Crevecoeur was that unknown author; and Hazlitt said further of him
that he rendered, in his own vividly characteristic manner, "not only the
objects, but the feelings, of a new country." Great is the essayist's relish
for passages descriptive of "a battle between two snakes," of "the
dazzling, almost invisible flutter of the humming- bird's wing," of the
manners of "the Nantucket people, their frank simplicity, and festive
rejoicings after the perils and hardships of the whale-fishing." "The
power to sympathise with nature, without thinking of ourselves or
others, if it is not a definition of genius, comes very near to it," writes
Hazlitt of our author. And his references to Crevecoeur are closed with
the remark: "We have said enough of this ILLUSTRIOUS OBSCURE;
for it is the rule of criticism to praise none but the over-praised, and to
offer fresh incense to the idol of the day."

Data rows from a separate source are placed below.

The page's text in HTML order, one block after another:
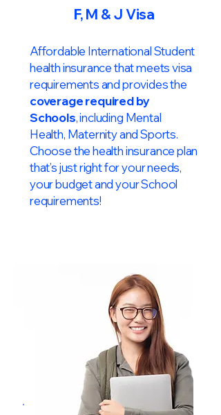
F, M & J Visa
Affordable International Student
health insurance that meets visa
requirements and provides the
coverage required by
Schools, including Mental
Health, Maternity and Sports.
Choose the health insurance plan
that’s just right for your needs,
your budget and your School
requirements!​
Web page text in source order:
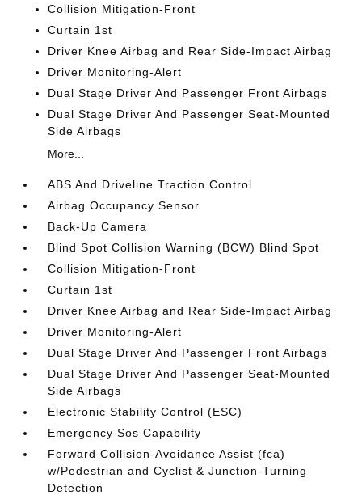
Collision Mitigation-Front
Curtain 1st
Driver Knee Airbag and Rear Side-Impact Airbag
Driver Monitoring-Alert
Dual Stage Driver And Passenger Front Airbags
Dual Stage Driver And Passenger Seat-Mounted
Side Airbags
More...
ABS And Driveline Traction Control
Airbag Occupancy Sensor
Back-Up Camera
Blind Spot Collision Warning (BCW) Blind Spot
Collision Mitigation-Front
Curtain 1st
Driver Knee Airbag and Rear Side-Impact Airbag
Driver Monitoring-Alert
Dual Stage Driver And Passenger Front Airbags
Dual Stage Driver And Passenger Seat-Mounted
Side Airbags
Electronic Stability Control (ESC)
Emergency Sos Capability
Forward Collision-Avoidance Assist (fca)
w/Pedestrian and Cyclist & Junction-Turning
Detection
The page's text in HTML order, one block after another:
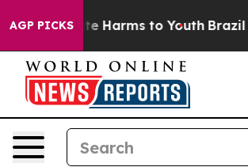
AGP PICKS
to Abate Harms to Youth Brazil
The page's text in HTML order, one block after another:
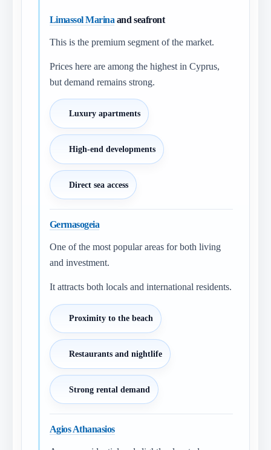
Limassol Marina and seafront
This is the premium segment of the market.
Prices here are among the highest in Cyprus,
but demand remains strong.
Luxury apartments
High-end developments
Direct sea access
Germasogeia
One of the most popular areas for both living
and investment.
It attracts both locals and international residents.
Proximity to the beach
Restaurants and nightlife
Strong rental demand
Agios Athanasios

Others, at least, have followed that "rule of criticism," and the
American Farmer has long enjoyed undisturbed seclusion. Only once
since the eighteenth century has there been a new edition of his Letters,
that were first published at London in 1782, and reissued, with a few
corrections, in the next year. The original American edition of this
book about America was that published at Philadelphia in 1793, and
there was no reprint till 1904, [Footnote: References may be found to
American editions of 1794 and 1798, but no copies of such editions are
preserved in any library to which the editor has had access.] when
careless editing did all it could to destroy the value of the work, the
name of whose very author was misstated. Yet the facts which we have
concerning him are few enough to merit truthful presentation.
I
Except by naturalisation, the author of Letters from an American
Farmer was not an American; and he was no ordinary farmer. Yet why
quarrel with him for the naming of his book, or for his signing it "J.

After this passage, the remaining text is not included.